◆ Source material:
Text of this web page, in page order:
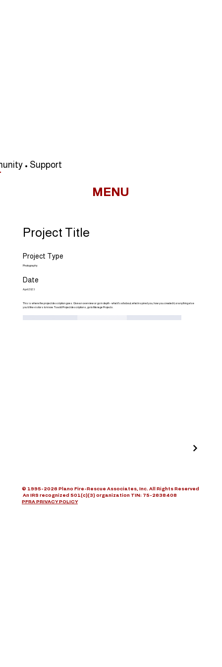
• Support
MENU
Project Title
Project Type
Photography
Date
April 2023
This is where the project description goes. Give an overview or go in depth - what it's all about, what inspired you, how you created it, or anything else
you'd like visitors to know. To add Project descriptions, go to Manage Projects.
© 1995-2026 Plano Fire-Rescue Associates, Inc. All Rights Reserved
An IRS recognized 501(c)(3) organization TIN: 75-2638408
PFRA PRIVACY POLICY
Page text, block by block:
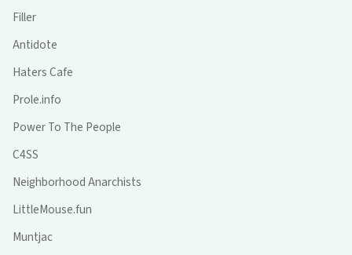
Filler
Antidote
Haters Cafe
Prole.info
Power To The People
C4SS
Neighborhood Anarchists
LittleMouse.fun
Muntjac
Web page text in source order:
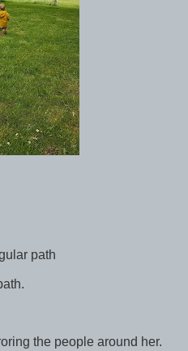
path
the people around her.
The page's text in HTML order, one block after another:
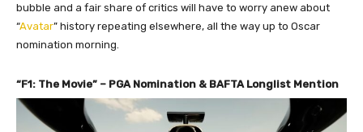
bubble and a fair share of critics will have to worry anew about
“Avatar” history repeating elsewhere, all the way up to Oscar
nomination morning.
“F1: The Movie” – PGA Nomination & BAFTA Longlist Mention

◆ Problem to solve: Please give the records again word for word, omitting all images.

◆ Result:
Text of this web page, in page order:
• Support
MENU
Project Title
Project Type
Photography
Date
April 2023
This is where the project description goes. Give an overview or go in depth - what it's all about, what inspired you, how you created it, or anything else
you'd like visitors to know. To add Project descriptions, go to Manage Projects.
© 1995-2026 Plano Fire-Rescue Associates, Inc. All Rights Reserved
An IRS recognized 501(c)(3) organization TIN: 75-2638408
PFRA PRIVACY POLICY
Page text, block by block:
Filler
Antidote
Haters Cafe
Prole.info
Power To The People
C4SS
Neighborhood Anarchists
LittleMouse.fun
Muntjac
Web page text in source order:
path
the people around her.
The page's text in HTML order, one block after another:
bubble and a fair share of critics will have to worry anew about
“Avatar” history repeating elsewhere, all the way up to Oscar
nomination morning.
“F1: The Movie” – PGA Nomination & BAFTA Longlist Mention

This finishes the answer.